Szpytma: Z perspektywy pięciu lat widać jak ważna była decyzja o powstaniu muzeum Ulmów

PAP

publikacja 18.05.2021 20:40

Z perspektywy pięciu lat widać jak ważna była decyzja o powstaniu Muzeum Polaków Ratujących Żydów podczas II wojny światowej im. Rodziny Ulmów w Markowej - ocenił w rozmowie z PAP wiceprezes Instytutu Pamięci Narodowej oraz współpomysłodawca i współtwórca placówki dr Mateusz Szpytma.

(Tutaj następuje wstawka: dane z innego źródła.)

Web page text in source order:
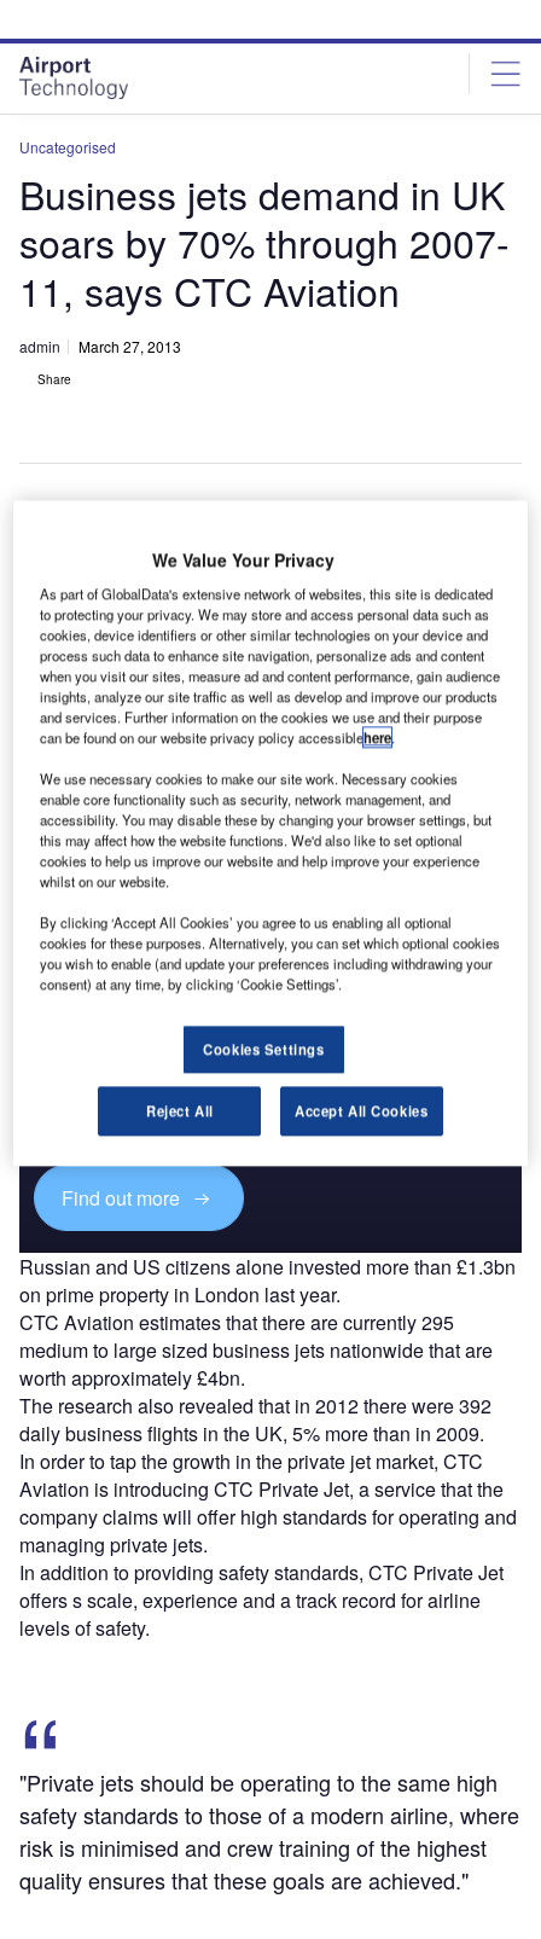
site
menu
page
content
Uncategorised
Business jets demand in UK
soars by 70% through 2007-
11, says CTC Aviation
admin March 27, 2013
Share
D jets in the
UK surged
by 70%
between 2007
and 2011,
compared with
2002-2006,
according to research by aviation training and
management solutions provider CTC Aviation.
The company believes that this growth is driven by an
increasing number of ultra-high net worth individuals in the
Discover B2B Marketing That Performs
Combine business intelligence and editorial excellence to
reach engaged professionals across 36 leading media
platforms.
Find out more
Russian and US citizens alone invested more than £1.3bn
on prime property in London last year.
CTC Aviation estimates that there are currently 295
medium to large sized business jets nationwide that are
worth approximately £4bn.
The research also revealed that in 2012 there were 392
daily business flights in the UK, 5% more than in 2009.
In order to tap the growth in the private jet market, CTC
Aviation is introducing CTC Private Jet, a service that the
company claims will offer high standards for operating and
managing private jets.
In addition to providing safety standards, CTC Private Jet
offers s scale, experience and a track record for airline
levels of safety.
"Private jets should be operating to the same high
safety standards to those of a modern airline, where
risk is minimised and crew training of the highest
quality ensures that these goals are achieved."
We Value Your Privacy
As part of GlobalData's extensive network of websites, this site is dedicated
to protecting your privacy. We may store and access personal data such as
cookies, device identifiers or other similar technologies on your device and
process such data to enhance site navigation, personalize ads and content
when you visit our sites, measure ad and content performance, gain audience
insights, analyze our site traffic as well as develop and improve our products
and services. Further information on the cookies we use and their purpose
can be found on our website privacy policy accessiblehere.
We use necessary cookies to make our site work. Necessary cookies
enable core functionality such as security, network management, and
accessibility. You may disable these by changing your browser settings, but
this may affect how the website functions. We'd also like to set optional
cookies to help us improve our website and help improve your experience
whilst on our website.
By clicking ‘Accept All Cookies’ you agree to us enabling all optional
cookies for these purposes. Alternatively, you can set which optional cookies
you wish to enable (and update your preferences including withdrawing your
consent) at any time, by clicking ‘Cookie Settings’.
Cookies Settings
Reject All Accept All Cookies

Szpytma: Z perspektywy pięciu lat widać jak ważna była decyzja o powstaniu muzeum Ulmów Muzeum Polaków Ratujących Żydów podczas II wojny światowej im. Rodziny Ulmów w Markowej. Ulmowie wraz ze swoimi nieletnimi dziećmi zostali zamordowani przez hitlerowców 24 III 1944 r za to że ukrywali żydów w swoim domu w czasie II wojny światowej. N/z Wiktoria Ulma z dziećmi. Fotoreprodukcja: Henryk Przondziono / Foto Gość Henryk Przondziono/ Foto Gość

Sesja popularnonaukowa zainaugurowała we wtorek obchody 5. rocznicy utworzenia muzeum; potrwają od 18 maja 2021 do 18 maja 2022 roku. Ich rozpoczęcie i zakończenie zostało ściśle połączone z datą 18 maja, kiedy obchodzony jest Międzynarodowy Dzień Muzeów. Kolejne wydarzenia opowiadające o muzeum systematycznie będą odbywać się w ciągu roku.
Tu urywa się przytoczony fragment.